With the COVID-19 crisis keeping members from church, funds are tight. Union Baptist Church can’t do it alone, she says, “So we’re going to continue to apply for grants and continue to fund-raise [including through GoFundMe], because these cemeteries have to be sustained.”

Nationally, historically Black cemeteries remain an important genealogical resource. “There are young children, for instance, who were born after one census and died before the next census was taken in a period before there were birth certificates,” Hanlin says. “So the person’s tombstone inscription may be the only record that this person ever existed.”

The real reason to visit them, though, is out of respect. Both Jordan and Reed have sought their ancestors in cemeteries.

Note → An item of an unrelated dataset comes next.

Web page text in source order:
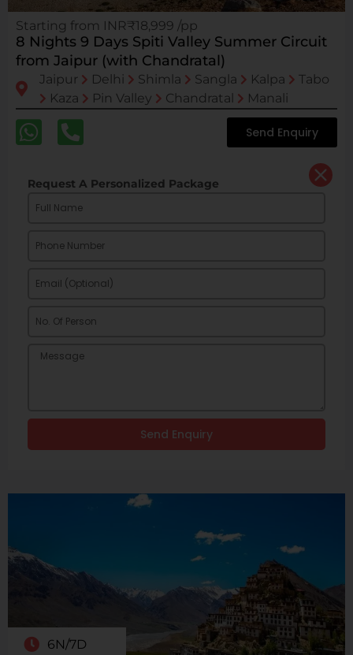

In his book, Double Jordan, the story of uncovering his paternal ancestry, Jordan writes how, on a dead-end road in Culloden, Georgia, near the headstones of cousins in a segregated cemetery, he came across a section with a single marker that read, SLAVE CEMETERY, We know not who they are but they are loved ones of God and man, and will never be forgotten.

Reed has also walked among the dead, searching for his great-great-great-grandfather. He visited a timber country cemetery in Marengo County, Alabama, hoping to pick up the trail where the records had left him cold. He’s still searching. “I’m right up against that brick wall of enslavement and haven’t made that bridge yet. I say yet because I’m in it for the long haul,” he says, smiling over the video connection from Utah.

The internet may well prove to be the ultimate genealogical tool. Artificial Intelligence will soon support optical character recognition even for difficult-to-decipher handwritten records, says Reed. But the future of the past lies in crowd-sourcing, in a wide network of inquisitive minds. It’s happening right now, a million aha moments on message boards and social media pages, where users share notes, photos, and scans from the front pages of family bibles.

It’s a project that anyone can contribute to. “With this whole racial tension in the U.S. right now,” Reed says, “a lot of my white friends have approached me and asked, What can I do to make things better? Part of it is participating in these projects to make more records accessible for people of African descent.”

FamilySearch has acquired and digitized records from the Caribbean, civil registrations that haven’t been indexed, he says. “So we need volunteers just like the Freedmen’s Bureau Project to jump on board and help us index and make these records searchable for our brothers and sisters in the Caribbean.” And there are efforts around the country to reclaim African American cemeteries. “Get involved in your local community,” says Reed. “Help reclaim a cemetery, and put that information on websites to make it accessible to more people worldwide. That’s what allies who want to help the cause can do.”

Jordan is hoping to pass the genealogy torch to younger generations. From the age of 3, his granddaughter showed an interest, he says, and her face lit up seeing photos he’d discovered of his great-grandparents. More recently, for Black History Month, she did a school project on her family tree.

His granddaughter, now 8, has caught the spark. She recites the names of those who went before. She feels their weight and carries them on.